### EXTRACTED ENTRIES
* * *
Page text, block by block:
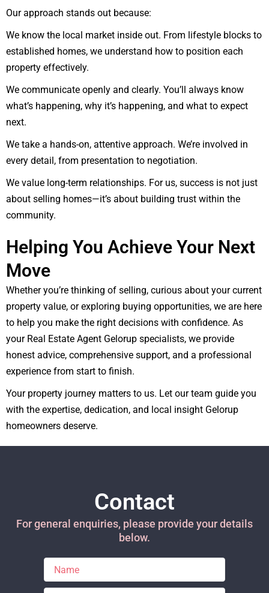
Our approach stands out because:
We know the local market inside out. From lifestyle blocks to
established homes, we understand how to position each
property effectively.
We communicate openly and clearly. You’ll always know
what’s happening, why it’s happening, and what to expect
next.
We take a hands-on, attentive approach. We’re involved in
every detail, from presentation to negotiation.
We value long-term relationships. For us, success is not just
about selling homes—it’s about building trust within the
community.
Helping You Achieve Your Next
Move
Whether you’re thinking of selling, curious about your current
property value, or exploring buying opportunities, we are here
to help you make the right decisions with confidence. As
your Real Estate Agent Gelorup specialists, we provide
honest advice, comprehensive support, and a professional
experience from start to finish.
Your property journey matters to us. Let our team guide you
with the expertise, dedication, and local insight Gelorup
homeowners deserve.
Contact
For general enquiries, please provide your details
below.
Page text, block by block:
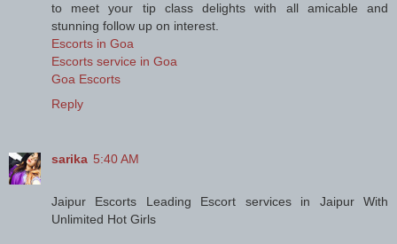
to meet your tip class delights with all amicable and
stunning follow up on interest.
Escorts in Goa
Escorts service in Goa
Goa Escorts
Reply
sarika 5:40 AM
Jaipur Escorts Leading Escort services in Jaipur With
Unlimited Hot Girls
* * *
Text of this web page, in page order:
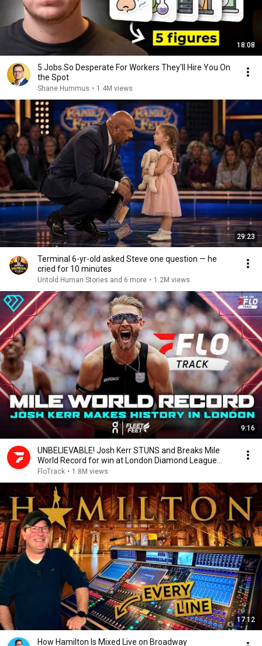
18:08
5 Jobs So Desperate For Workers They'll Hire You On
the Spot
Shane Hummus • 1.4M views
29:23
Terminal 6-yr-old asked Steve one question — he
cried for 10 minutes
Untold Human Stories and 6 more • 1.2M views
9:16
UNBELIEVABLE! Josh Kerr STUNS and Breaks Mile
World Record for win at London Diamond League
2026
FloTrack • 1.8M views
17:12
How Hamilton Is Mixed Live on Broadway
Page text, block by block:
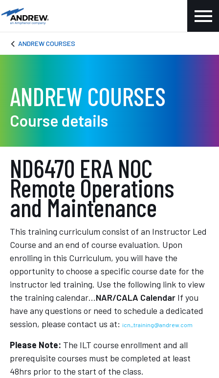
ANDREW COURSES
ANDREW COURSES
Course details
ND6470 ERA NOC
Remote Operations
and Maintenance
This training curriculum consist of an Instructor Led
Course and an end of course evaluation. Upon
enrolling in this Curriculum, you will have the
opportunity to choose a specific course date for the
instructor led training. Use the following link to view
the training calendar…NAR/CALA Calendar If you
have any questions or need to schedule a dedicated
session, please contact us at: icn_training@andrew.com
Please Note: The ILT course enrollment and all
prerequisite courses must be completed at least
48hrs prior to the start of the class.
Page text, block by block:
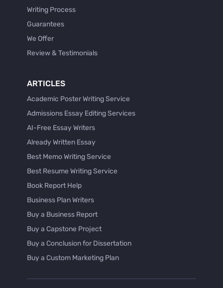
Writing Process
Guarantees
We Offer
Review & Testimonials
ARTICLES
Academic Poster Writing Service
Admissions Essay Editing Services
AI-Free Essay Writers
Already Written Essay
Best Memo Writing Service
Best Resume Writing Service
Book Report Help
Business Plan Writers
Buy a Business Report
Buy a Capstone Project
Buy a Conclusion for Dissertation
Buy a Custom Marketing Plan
* * *
### TASK BRIEF
When the word "Business" appears in a line of the listing, pull that line out.

### RESPONSE AREA
Business Plan Writers
Buy a Business Report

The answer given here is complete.